Masterarbeit
Multi-Agent Template Filling using Large Language Models: Design and Comparative Evaluation with Speech Input Case Study
Completion
2025/12
Research Area
Students
Huzefa Ismail Jadliwala
Advisers
Verena Traubinger M.Sc.
Dr.-Ing. Sebastian Heil
Description
In domains such as healthcare, manufacturing, and administration, converting unstructured spoken language into structured forms is a critical yet challenging task. Traditional approaches using large language models (LLMs) typically employ monolithic systems that attempt to complete the entire template filling process in a single step. While computationally efficient, these systems are often brittle: they struggle with incomplete or ambiguous inputs, lack modularity for domain adaptation, and provide limited transparency when dealing with domain-specific terminology, noisy transcriptions, or real-world operational conditions.

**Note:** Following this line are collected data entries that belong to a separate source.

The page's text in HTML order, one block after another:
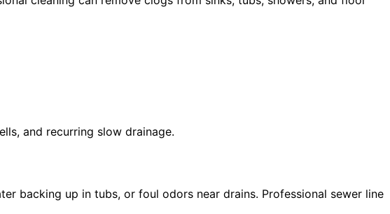
and recurring slow drainage.
backing up in tubs, or foul odors near drains. Professional sewer line
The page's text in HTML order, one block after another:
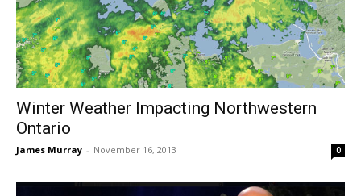
Winter Weather Impacting Northwestern
Ontario
James Murray - November 16, 2013 0
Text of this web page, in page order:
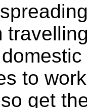
to
get
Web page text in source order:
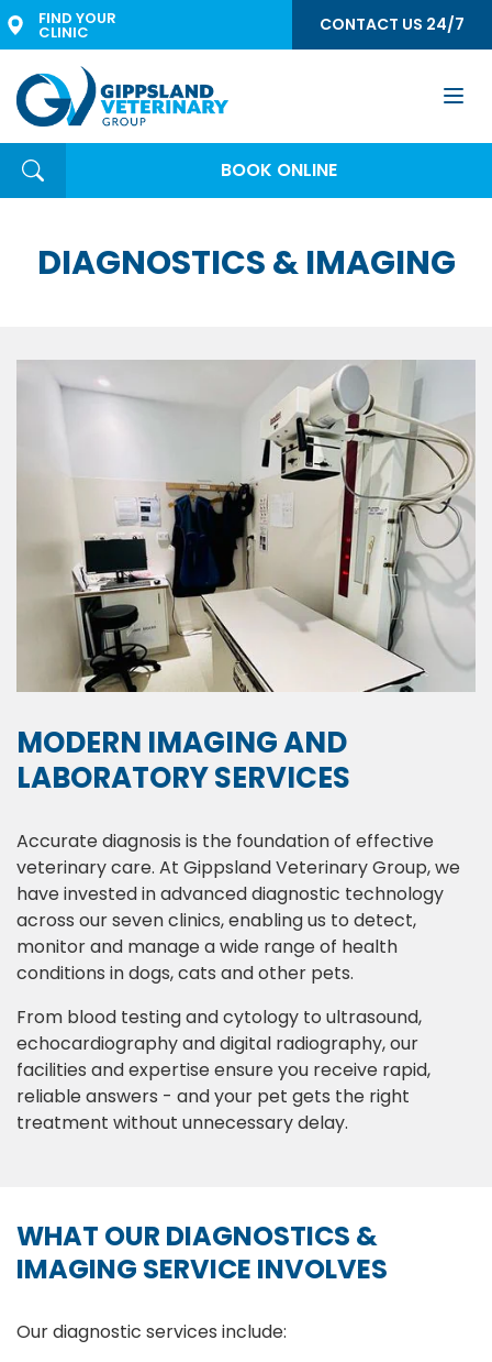
FIND YOUR
CLINIC CONTACT US 24/7
BOOK ONLINE
DIAGNOSTICS & IMAGING
MODERN IMAGING AND
LABORATORY SERVICES
Accurate diagnosis is the foundation of effective
veterinary care. At Gippsland Veterinary Group, we
have invested in advanced diagnostic technology
across our seven clinics, enabling us to detect,
monitor and manage a wide range of health
conditions in dogs, cats and other pets.
From blood testing and cytology to ultrasound,
echocardiography and digital radiography, our
facilities and expertise ensure you receive rapid,
reliable answers - and your pet gets the right
treatment without unnecessary delay.
WHAT OUR DIAGNOSTICS &
IMAGING SERVICE INVOLVES
Our diagnostic services include:
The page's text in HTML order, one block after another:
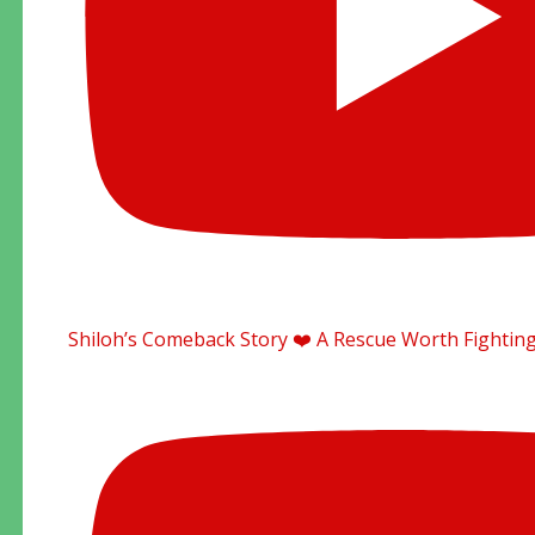
Shiloh’s Comeback Story ❤️ A Rescue Worth
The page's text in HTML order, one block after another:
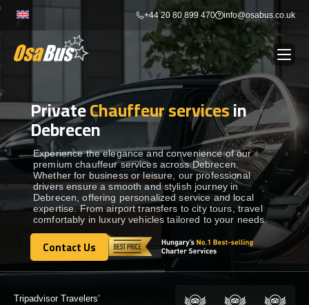
Skip
content
+44 20 80 899 470 info@osabus.co.uk
BUS RENTAL Show dropdown
TRANSFERS Show dropdown
DESTINATIONS Show dropdown
TOURS Show dropdown
Show dropdown
PrivateChauffeur servicesin
Debrecen
Experience the elegance and convenience of our
premium chauffeur services across Debrecen.
Whether for business or leisure, our professional
drivers ensure a smooth and stylish journey in
Debrecen, offering personalized service and local
expertise. From airport transfers to city tours, travel
comfortably in luxury vehicles tailored to your needs.
Contact Us
Contact Us
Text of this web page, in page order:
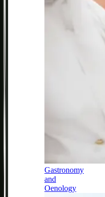
Gastronomy
and
Oenology
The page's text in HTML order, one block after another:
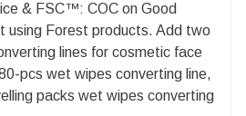
& FSC™: COC on Good
using Forest products. Add two
lines for cosmetic face
pcs wet wipes converting line,
packs wet wipes converting
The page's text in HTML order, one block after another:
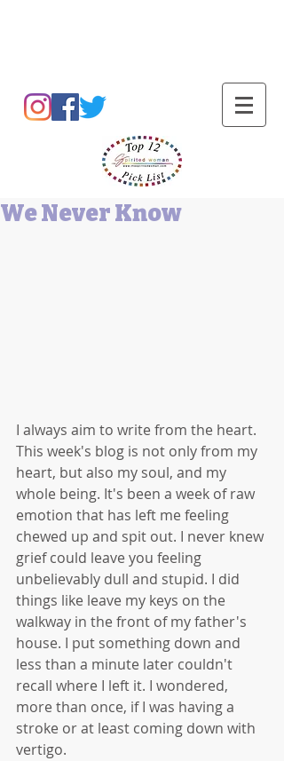
We Never Know
I always aim to write from the heart.
This week's blog is not only from my
heart, but also my soul, and my
whole being. It's been a week of raw
emotion that has left me feeling
chewed up and spit out. I never knew
grief could leave you feeling
unbelievably dull and stupid. I did
things like leave my keys on the
walkway in the front of my father's
house. I put something down and
less than a minute later couldn't
recall where I left it. I wondered,
more than once, if I was having a
stroke or at least coming down with
vertigo.
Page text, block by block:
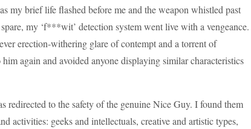
my brief life flashed before me and the weapon whistled past
my ‘f***wit’ detection system went live with a vengeance.
erection-withering glare of contempt and a torrent of
him again and avoided anyone displaying similar characteristics
redirected to the safety of the genuine Nice Guy. I found them
activities: geeks and intellectuals, creative and artistic types,
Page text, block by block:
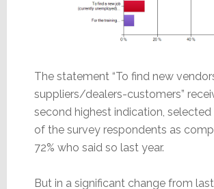
The statement “To find new
suppliers/dealers-customers”
second highest indication, selected
of the survey respondents as
72% who said so last year.
But in a significant change from
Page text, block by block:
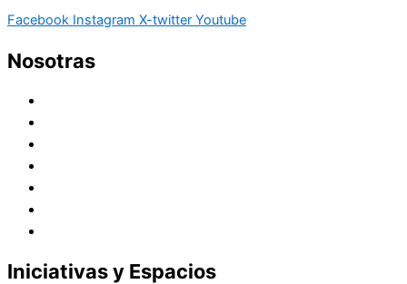
Facebook Instagram X-twitter Youtube
Nosotras
Iniciativas y Espacios
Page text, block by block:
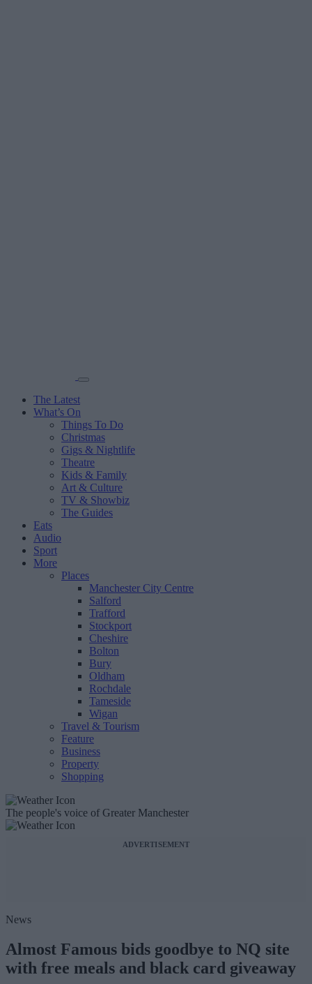
The Latest
What’s On
Things To Do
Christmas
Gigs & Nightlife
Theatre
Kids & Family
Art & Culture
TV & Showbiz
The Guides
Eats
Audio
Sport
More
Places
Manchester City Centre
Salford
Trafford
Stockport
Cheshire
Bolton
Bury
Oldham
Rochdale
Tameside
Wigan
Travel & Tourism
Feature
Business
Property
Shopping
The people's voice of Greater Manchester
ADVERTISEMENT
News
Almost Famous bids goodbye to NQ site
with free meals and black card giveaway
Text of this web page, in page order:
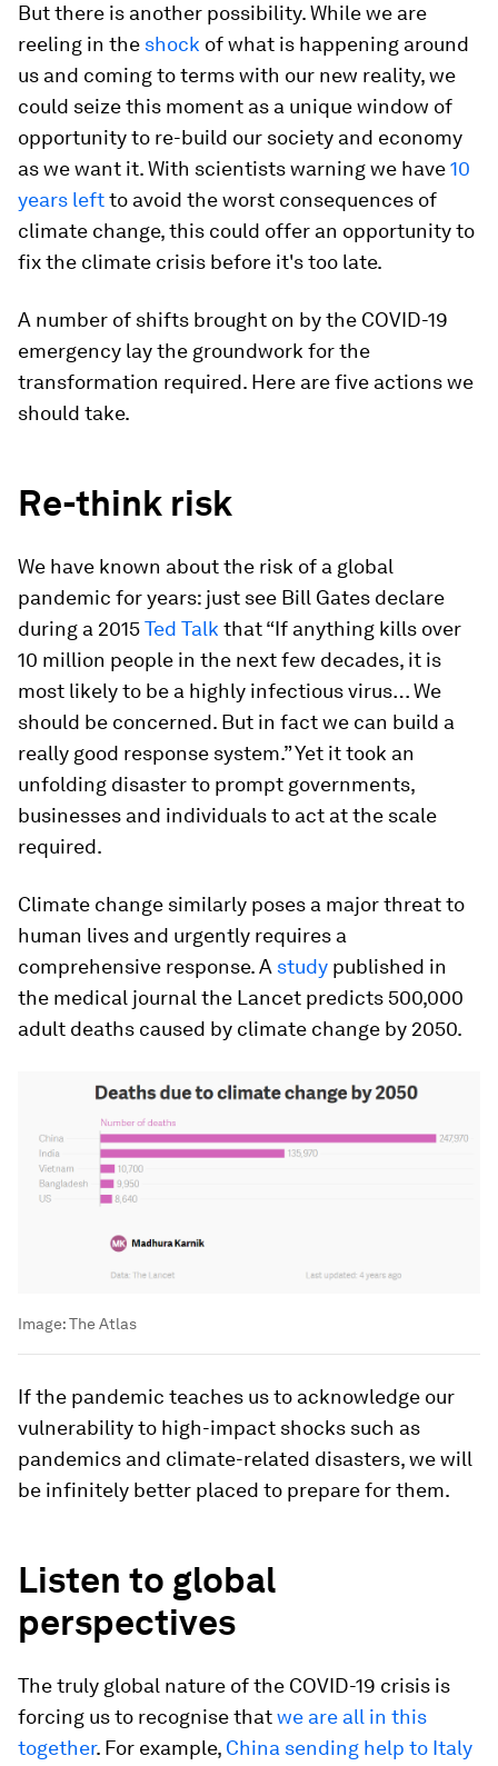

This thesis proposes a modular, multi-agent approach to template filling, implemented through the Invox system. Instead of treating the problem as a single LLM task, Invox decomposes it into subtasks—transcription interpretation, field mapping, value inference, and result verification—each handled by dedicated LLM agents. The system leverages state-of-the-art components such as Whisper for transcription, GPT-4 and Claude for reasoning, and DeepSeek for semantic validation. Five architectural strategies are explored: (1) Single-Pass Full Input, (2) Iterative Single-Field Processing, (3) Multi-LLM Consensus (Full), (4) Multi-LLM Consensus (Iterative), and (5) Hybrid Refinement. These differ in terms of prompt structure, processing granularity, and verification mechanisms. All approaches are evaluated using the same criteria: accuracy, consistency, latency, cost-efficiency, and modularity. Datasets include the benchmark MUC-4 corpus and a real-world industrial dataset from steel manufacturing shift reports. The goal is not only to assess individual method performance, but to better understand the trade-offs introduced by modular, agent-based LLM systems in real-world deployment contexts.
The objective of this thesis is the creation of a solution or the combination of existing approaches to solve the problem described above of filling out templates with the help of Large Language Models. This comprises the following parts. An analysis of the state of the art on LLMs and prompt engineering, multi-agent systems, tools for filling out templates, and other relevant work. The thesis includes the implementation and comparison of five different approaches for a solution. A suitable evaluation should be conducted, where the approaches are tested on datasets regarding a set of benchmarks and the elicited requirements based on the literature research.